Dataset records
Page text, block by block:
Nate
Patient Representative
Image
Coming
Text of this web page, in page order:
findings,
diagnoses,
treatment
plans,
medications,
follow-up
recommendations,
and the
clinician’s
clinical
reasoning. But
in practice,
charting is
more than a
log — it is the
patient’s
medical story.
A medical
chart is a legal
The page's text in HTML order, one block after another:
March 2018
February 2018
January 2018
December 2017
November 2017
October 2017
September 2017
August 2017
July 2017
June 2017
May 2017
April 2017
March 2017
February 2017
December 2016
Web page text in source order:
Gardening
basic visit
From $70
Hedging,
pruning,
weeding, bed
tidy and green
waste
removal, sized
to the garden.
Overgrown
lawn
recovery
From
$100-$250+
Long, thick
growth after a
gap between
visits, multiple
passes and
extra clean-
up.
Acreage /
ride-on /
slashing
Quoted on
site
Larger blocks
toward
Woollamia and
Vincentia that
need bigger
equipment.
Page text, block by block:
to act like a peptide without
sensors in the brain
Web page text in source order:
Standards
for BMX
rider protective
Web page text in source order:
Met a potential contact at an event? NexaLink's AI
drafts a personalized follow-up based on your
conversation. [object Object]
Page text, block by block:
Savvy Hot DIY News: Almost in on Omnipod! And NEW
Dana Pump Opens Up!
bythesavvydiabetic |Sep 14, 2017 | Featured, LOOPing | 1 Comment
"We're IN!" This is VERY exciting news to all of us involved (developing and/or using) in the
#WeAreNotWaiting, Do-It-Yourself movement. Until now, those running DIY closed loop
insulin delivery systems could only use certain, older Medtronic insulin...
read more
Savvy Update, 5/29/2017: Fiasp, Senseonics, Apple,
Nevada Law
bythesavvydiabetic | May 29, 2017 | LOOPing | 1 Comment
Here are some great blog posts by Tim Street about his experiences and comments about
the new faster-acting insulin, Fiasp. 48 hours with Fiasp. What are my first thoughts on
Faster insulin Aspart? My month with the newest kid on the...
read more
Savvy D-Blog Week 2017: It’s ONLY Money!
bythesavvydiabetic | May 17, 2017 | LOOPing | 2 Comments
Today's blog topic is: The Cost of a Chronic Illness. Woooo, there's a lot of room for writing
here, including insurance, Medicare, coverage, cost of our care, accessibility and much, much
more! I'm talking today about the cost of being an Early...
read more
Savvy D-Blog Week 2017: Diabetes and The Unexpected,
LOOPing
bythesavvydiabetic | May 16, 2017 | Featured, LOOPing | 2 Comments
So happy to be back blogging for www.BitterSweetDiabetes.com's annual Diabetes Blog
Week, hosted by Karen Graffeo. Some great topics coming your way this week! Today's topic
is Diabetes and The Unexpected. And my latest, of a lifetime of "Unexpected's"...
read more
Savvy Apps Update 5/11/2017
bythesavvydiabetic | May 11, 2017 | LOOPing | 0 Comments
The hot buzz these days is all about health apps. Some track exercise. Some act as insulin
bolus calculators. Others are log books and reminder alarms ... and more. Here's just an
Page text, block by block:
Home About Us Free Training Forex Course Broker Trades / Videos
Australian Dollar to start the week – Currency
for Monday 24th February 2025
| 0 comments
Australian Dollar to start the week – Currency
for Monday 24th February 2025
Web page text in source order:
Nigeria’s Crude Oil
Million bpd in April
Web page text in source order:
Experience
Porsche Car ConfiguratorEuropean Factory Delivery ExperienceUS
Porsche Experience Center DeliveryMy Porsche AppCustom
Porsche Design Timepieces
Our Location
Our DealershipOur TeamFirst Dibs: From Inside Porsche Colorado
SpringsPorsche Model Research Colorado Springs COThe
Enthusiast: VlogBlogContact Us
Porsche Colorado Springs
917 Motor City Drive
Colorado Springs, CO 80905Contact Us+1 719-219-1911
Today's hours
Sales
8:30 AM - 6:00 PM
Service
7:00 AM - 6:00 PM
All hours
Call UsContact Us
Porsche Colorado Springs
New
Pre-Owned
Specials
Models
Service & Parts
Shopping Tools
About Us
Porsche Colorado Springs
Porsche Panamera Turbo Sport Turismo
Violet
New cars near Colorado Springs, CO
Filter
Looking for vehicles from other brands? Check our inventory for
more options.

Work to be completed:
A verbatim copy of the records above should be returned.

Output for this exercise:
Page text, block by block:
Nate
Patient Representative
Image
Coming
Text of this web page, in page order:
findings,
diagnoses,
treatment
plans,
medications,
follow-up
recommendations,
and the
clinician’s
clinical
reasoning. But
in practice,
charting is
more than a
log — it is the
patient’s
medical story.
A medical
chart is a legal
The page's text in HTML order, one block after another:
March 2018
February 2018
January 2018
December 2017
November 2017
October 2017
September 2017
August 2017
July 2017
June 2017
May 2017
April 2017
March 2017
February 2017
December 2016
Web page text in source order:
Gardening
basic visit
From $70
Hedging,
pruning,
weeding, bed
tidy and green
waste
removal, sized
to the garden.
Overgrown
lawn
recovery
From
$100-$250+
Long, thick
growth after a
gap between
visits, multiple
passes and
extra clean-
up.
Acreage /
ride-on /
slashing
Quoted on
site
Larger blocks
toward
Woollamia and
Vincentia that
need bigger
equipment.
Page text, block by block:
to act like a peptide without
sensors in the brain
Web page text in source order:
Standards
for BMX
rider protective
Web page text in source order:
Met a potential contact at an event? NexaLink's AI
drafts a personalized follow-up based on your
conversation. [object Object]
Page text, block by block:
Savvy Hot DIY News: Almost in on Omnipod! And NEW
Dana Pump Opens Up!
bythesavvydiabetic |Sep 14, 2017 | Featured, LOOPing | 1 Comment
"We're IN!" This is VERY exciting news to all of us involved (developing and/or using) in the
#WeAreNotWaiting, Do-It-Yourself movement. Until now, those running DIY closed loop
insulin delivery systems could only use certain, older Medtronic insulin...
read more
Savvy Update, 5/29/2017: Fiasp, Senseonics, Apple,
Nevada Law
bythesavvydiabetic | May 29, 2017 | LOOPing | 1 Comment
Here are some great blog posts by Tim Street about his experiences and comments about
the new faster-acting insulin, Fiasp. 48 hours with Fiasp. What are my first thoughts on
Faster insulin Aspart? My month with the newest kid on the...
read more
Savvy D-Blog Week 2017: It’s ONLY Money!
bythesavvydiabetic | May 17, 2017 | LOOPing | 2 Comments
Today's blog topic is: The Cost of a Chronic Illness. Woooo, there's a lot of room for writing
here, including insurance, Medicare, coverage, cost of our care, accessibility and much, much
more! I'm talking today about the cost of being an Early...
read more
Savvy D-Blog Week 2017: Diabetes and The Unexpected,
LOOPing
bythesavvydiabetic | May 16, 2017 | Featured, LOOPing | 2 Comments
So happy to be back blogging for www.BitterSweetDiabetes.com's annual Diabetes Blog
Week, hosted by Karen Graffeo. Some great topics coming your way this week! Today's topic
is Diabetes and The Unexpected. And my latest, of a lifetime of "Unexpected's"...
read more
Savvy Apps Update 5/11/2017
bythesavvydiabetic | May 11, 2017 | LOOPing | 0 Comments
The hot buzz these days is all about health apps. Some track exercise. Some act as insulin
bolus calculators. Others are log books and reminder alarms ... and more. Here's just an
Page text, block by block:
Home About Us Free Training Forex Course Broker Trades / Videos
Australian Dollar to start the week – Currency
for Monday 24th February 2025
| 0 comments
Australian Dollar to start the week – Currency
for Monday 24th February 2025
Web page text in source order:
Nigeria’s Crude Oil
Million bpd in April
Web page text in source order:
Experience
Porsche Car ConfiguratorEuropean Factory Delivery ExperienceUS
Porsche Experience Center DeliveryMy Porsche AppCustom
Porsche Design Timepieces
Our Location
Our DealershipOur TeamFirst Dibs: From Inside Porsche Colorado
SpringsPorsche Model Research Colorado Springs COThe
Enthusiast: VlogBlogContact Us
Porsche Colorado Springs
917 Motor City Drive
Colorado Springs, CO 80905Contact Us+1 719-219-1911
Today's hours
Sales
8:30 AM - 6:00 PM
Service
7:00 AM - 6:00 PM
All hours
Call UsContact Us
Porsche Colorado Springs
New
Pre-Owned
Specials
Models
Service & Parts
Shopping Tools
About Us
Porsche Colorado Springs
Porsche Panamera Turbo Sport Turismo
Violet
New cars near Colorado Springs, CO
Filter
Looking for vehicles from other brands? Check our inventory for
more options.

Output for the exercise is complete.